L'intervention de celui-ci serait, selon les informations transmises à
votre rapporteur, induite par le dépôt d'une plainte devant le
juge d'instruction.
.
Par ailleurs, l'article 45 bis du projet de loi reporte
l'entrée en vigueur de ces nouvelles modalités de mise en
mouvement de l'action publique par la partie lésée à la
fin de la période de transition entre l'armée mixte et
l'armée professionnelle (c'est-à-dire au 1er janvier 2002). Cette
disposition a été ajoutée à l'article 45 bis au
cours des débats éviter que, en autorisant tout militaire -et
donc tout appelé- à mettre en mouvement l'action publique pour
des infractions de faible gravité souvent liées à la
nature même des activités militaires, la nouvelle rédaction
proposée pour l'article 698-2 du code de procédure pénale
ne déstabilise l'institution militaire.
La commission a adopté l'article 45 bis sans modification.
Article 46
Confirmation de l'avis du ministre de la défense en cas d'engagement
des poursuites sur plainte ou constitution de parties civiles
Souhaitant confirmer que l'ouverture de la mise en mouvement de l'action publique par la victime lésée selon les procédures définies par les articles 85 et suivants du code de procédure pénale passe explicitement par l'intervention d'un avis préalable du ministre de la défense, et soucieuse de préserver un élément important de l'information des juridictions, la commission a adopté un amendement tendant à rétablir l'article 46, supprimé par l'Assemblée nationale, et qui prescrit très clairement l'avis du ministre de la défense en cas de mise en mouvement de l'action publique par la victime lésée.
Article 47 -
Abrogation d'articles divers
Cet
article supprime de l'article 698-5 du code de procédure pénale,
les références à des articles du code de justice militaire
abrogés par le présent projet de loi, et introduit des
références aux articles nouveaux insérés par ce
projet dans le code de justice militaire.

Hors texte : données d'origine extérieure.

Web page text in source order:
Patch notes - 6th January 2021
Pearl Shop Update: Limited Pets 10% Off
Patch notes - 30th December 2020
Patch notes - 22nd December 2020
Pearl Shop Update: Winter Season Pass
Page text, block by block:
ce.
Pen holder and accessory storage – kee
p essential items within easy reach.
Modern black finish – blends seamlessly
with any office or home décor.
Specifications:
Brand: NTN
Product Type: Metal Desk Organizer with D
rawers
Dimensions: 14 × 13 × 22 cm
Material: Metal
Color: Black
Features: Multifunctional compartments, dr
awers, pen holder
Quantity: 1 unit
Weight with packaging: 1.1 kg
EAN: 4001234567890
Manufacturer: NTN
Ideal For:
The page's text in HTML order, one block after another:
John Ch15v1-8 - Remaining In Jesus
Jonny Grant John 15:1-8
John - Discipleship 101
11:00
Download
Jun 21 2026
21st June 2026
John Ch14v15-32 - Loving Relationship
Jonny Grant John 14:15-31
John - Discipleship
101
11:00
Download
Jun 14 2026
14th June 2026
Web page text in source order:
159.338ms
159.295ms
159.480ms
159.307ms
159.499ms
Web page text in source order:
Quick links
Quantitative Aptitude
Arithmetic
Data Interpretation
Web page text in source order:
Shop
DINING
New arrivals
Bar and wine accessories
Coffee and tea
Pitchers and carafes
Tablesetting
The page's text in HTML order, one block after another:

La commission a adopté l'article 47 sans modification.
Article 48 -
Décision d'audience à
huis
clos
Cet
article ajoute une disposition nouvelle aux articles du code de
procédure pénale relatifs à la procédure de
l'instruction et du jugement des crimes et délits en matière
militaire commis en temps de paix sur le territoire de la République.

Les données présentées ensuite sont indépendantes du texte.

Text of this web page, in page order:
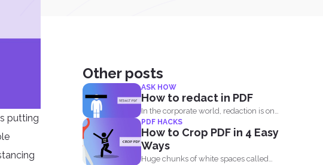
putting
Other posts
ASK HOW
How to redact in PDF
In the corporate world, redaction is one
process that is...
PDF HACKS
How to Crop PDF in 4 Easy
Ways
Huge chunks of white spaces called
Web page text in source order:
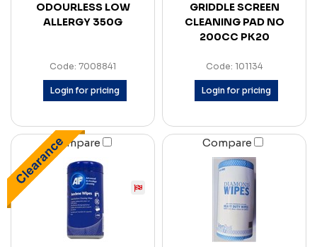
ODOURLESS LOW
ALLERGY 350G
Code: 7008841
Login for pricing
GRIDDLE SCREEN
CLEANING PAD NO
200CC PK20
Code: 101134
Login for pricing
Compare Compare
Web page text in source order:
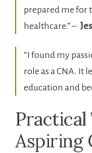
prepared me for
healthcare.” – ‍
“I found my
role as a CNA. It
education and‍
Aspiring
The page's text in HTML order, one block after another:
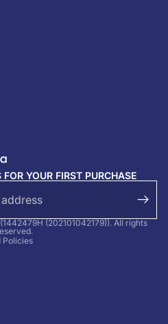
YOUR FIRST PURCHASE
(202101042179)). All rights
Policies
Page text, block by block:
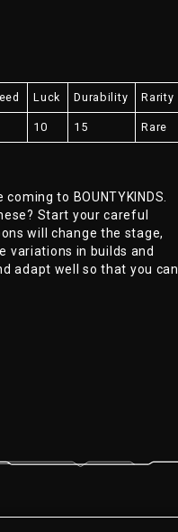
Luck Durability Rarity
10 15 Rare
to BOUNTYKINDS.
Start your careful
will change the stage,
variations in builds and
adapt well so that you can
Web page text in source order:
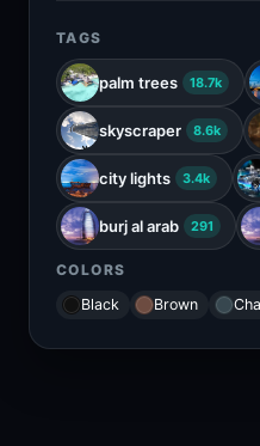
TAGS
palm trees 18.7k
skyscraper 8.6k
city lights 3.4k
burj al arab 291
COLORS
Black
Brown
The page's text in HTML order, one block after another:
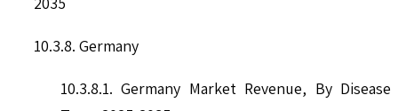
10.3.8. Germany
10.3.8.1. Germany Market Revenue, By Disease
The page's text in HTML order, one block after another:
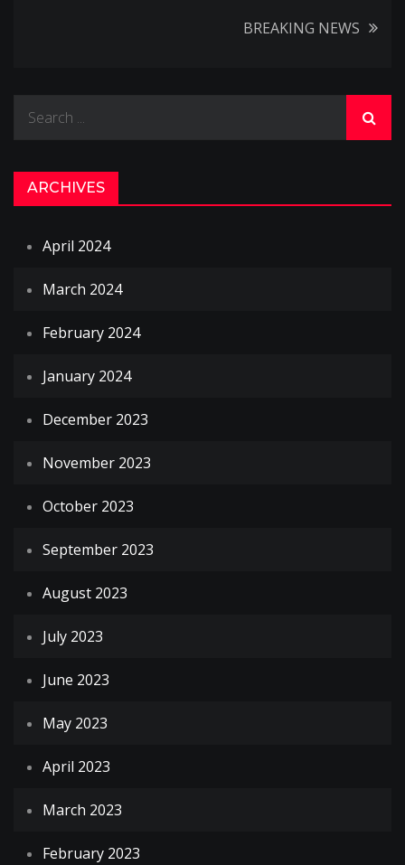
BREAKING NEWS
ARCHIVES
April 2024
March 2024
February 2024
January 2024
December 2023
November 2023
October 2023
September 2023
August 2023
July 2023
June 2023
May 2023
April 2023
March 2023
February 2023
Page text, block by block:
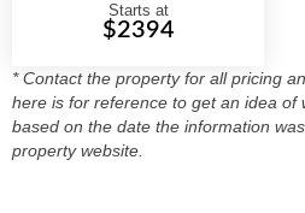
Starts at
$2394
* Contact the property for all pricing
here is for reference to get an idea of
based on the date the information
property website.
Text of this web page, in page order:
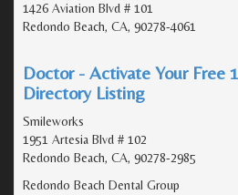
1426 Aviation Blvd # 101
Redondo Beach, CA, 90278-4061
Doctor - Activate Your Free
Directory Listing
Smileworks
1951 Artesia Blvd # 102
Redondo Beach, CA, 90278-2985
Redondo Beach Dental Group
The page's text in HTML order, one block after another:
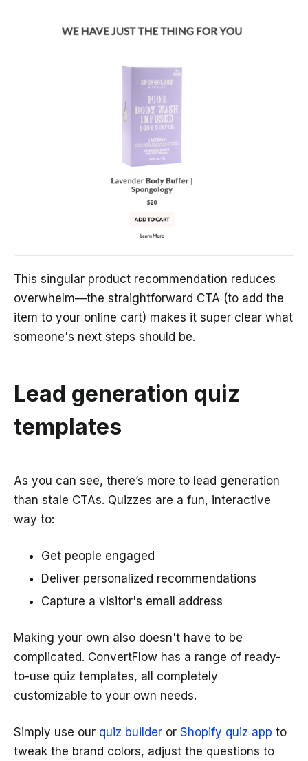
This singular product recommendation reduces
overwhelm—the straightforward CTA (to add the
item to your online cart) makes it super clear what
someone's next steps should be.
Lead generation quiz
templates
As you can see, there’s more to lead generation
than stale CTAs. Quizzes are a fun, interactive
way to:
Get people engaged
Deliver personalized recommendations
Capture a visitor's email address
Making your own also doesn't have to be
complicated. ConvertFlow has a range of ready-
to-use quiz templates, all completely
customizable to your own needs.
Simply use our quiz builder or Shopify quiz app to
tweak the brand colors, adjust the questions to
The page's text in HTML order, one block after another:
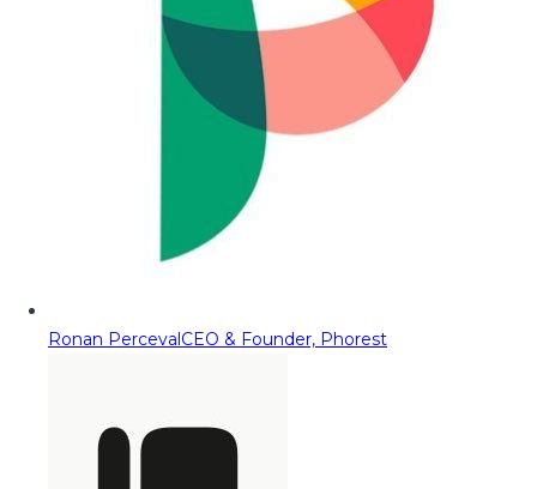
Ronan PercevalCEO & Founder, Phorest
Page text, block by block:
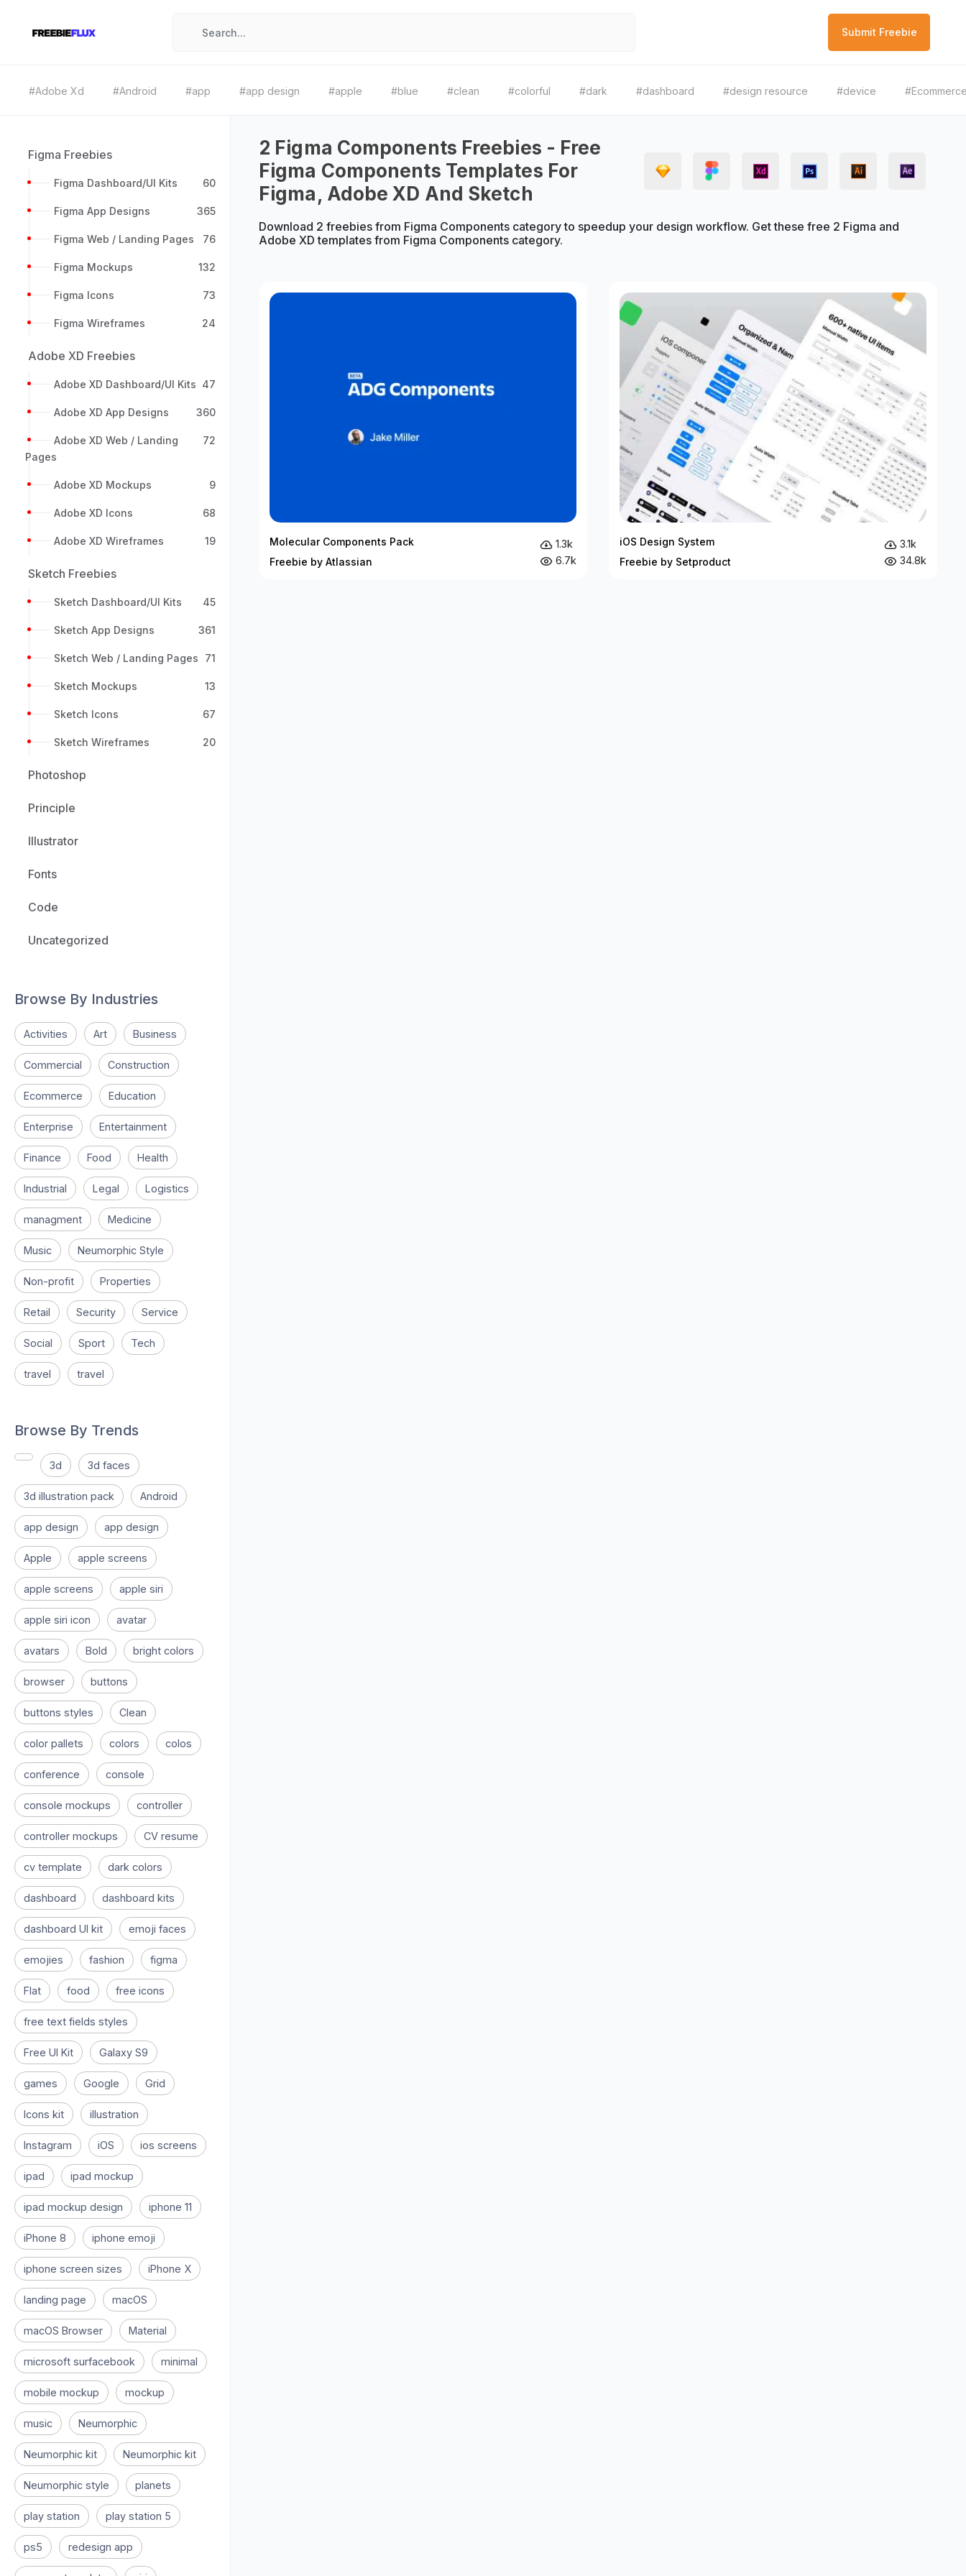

L'article 698-9, que l'article 48 du projet de loi tend à insérer
dans le titre XI du code de procédure pénale, autorise le huis
clos des débats en cas de risque de divulgation d'un secret de la
défense nationale.
L'Assemblée nationale a introduit dans la présentation de ce
nouvel article 698-9 une nuance importante, en réduisant le champ
d'application de cet article aux juridictions visées à l'article
697 du code de procédure pénale, c'est-à-dire aux chambres
spécialisées en matière militaire des juridictions de
droit commun. Le texte initial de l'article 48 du projet de loi, en effet,
concernait "
toute juridiction de jugement
". Le rapporteur de
l'Assemblée nationale a considéré qu'une disposition aussi
importante du code de procédure pénale devait faire l'objet d'une
étude approfondie, avant d'être étendue à toutes les
juridictions, compte tenu de la complexité des questions relatives au
secret de la défense nationale.
La commission a adopté cet article sans modification.